What are the risks of calling printf from an ISR?
Calling printf() from an ISR is one of the most common and dangerous mistakes in embedded development, yet it is tempting because developers want debug output from interrupt context. The problems are multiple and severe. First, printf() is not reentrant — it uses internal static buffers and state. If the main loop is mid-printf when an ISR calls printf, the internal state (buffer pointers, format parsing position) is corrupted. The result is garbled output at best, a heap corruption or HardFault at worst. This is not theoretical — it is one of the most frequently encountered crash causes in embedded systems during development.

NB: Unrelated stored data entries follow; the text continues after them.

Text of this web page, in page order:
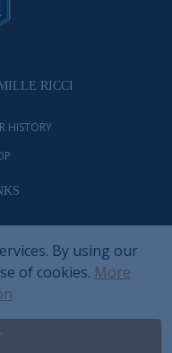
RICCI
HISTORY
NOTICE
By using our
of cookies. More
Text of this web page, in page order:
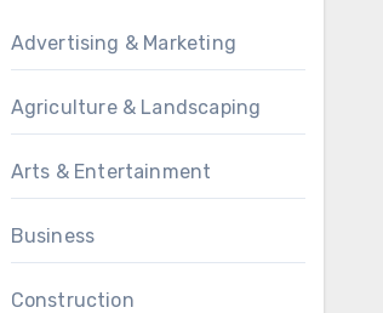
Advertising & Marketing
Agriculture & Landscaping
Arts & Entertainment
Business
Construction
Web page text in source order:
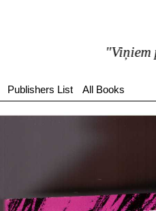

Second, printf() typically calls malloc() internally (for buffer management in many C library implementations) and malloc() is not reentrant either. If the main loop is inside a malloc call when the ISR triggers and calls printf, the heap's linked-list metadata is corrupted, causing either an immediate crash or a delayed, seemingly unrelated crash the next time any code touches the heap. Third, the underlying output mechanism (UART transmit, semihosting, SWO) involves blocking I/O. UART printf waits for the transmit buffer to drain, which can take milliseconds at 115200 baud for a long format string — an eternity in ISR context. During this time, all equal-and-lower-priority interrupts are blocked, latency guarantees are destroyed, and the system may miss time-critical events.
Safe alternatives for ISR debugging: (1) Toggle a GPIO pin and measure timing with an oscilloscope or logic analyzer — zero overhead, zero risk. (2) Write to a RAM-based circular log buffer in the ISR (just a pointer increment and a memcpy), then drain the buffer to UART in the main loop. (3) Use ITM/SWO trace output via the debug port, which is designed for this purpose and has minimal latency. (4) Set a volatile flag or error code that the main loop prints. The bottom line: printf in an ISR violates every ISR safety rule simultaneously — it is non-reentrant, uses the heap, blocks, and takes an unpredictable amount of time. Never use it, not even "temporarily" for debugging.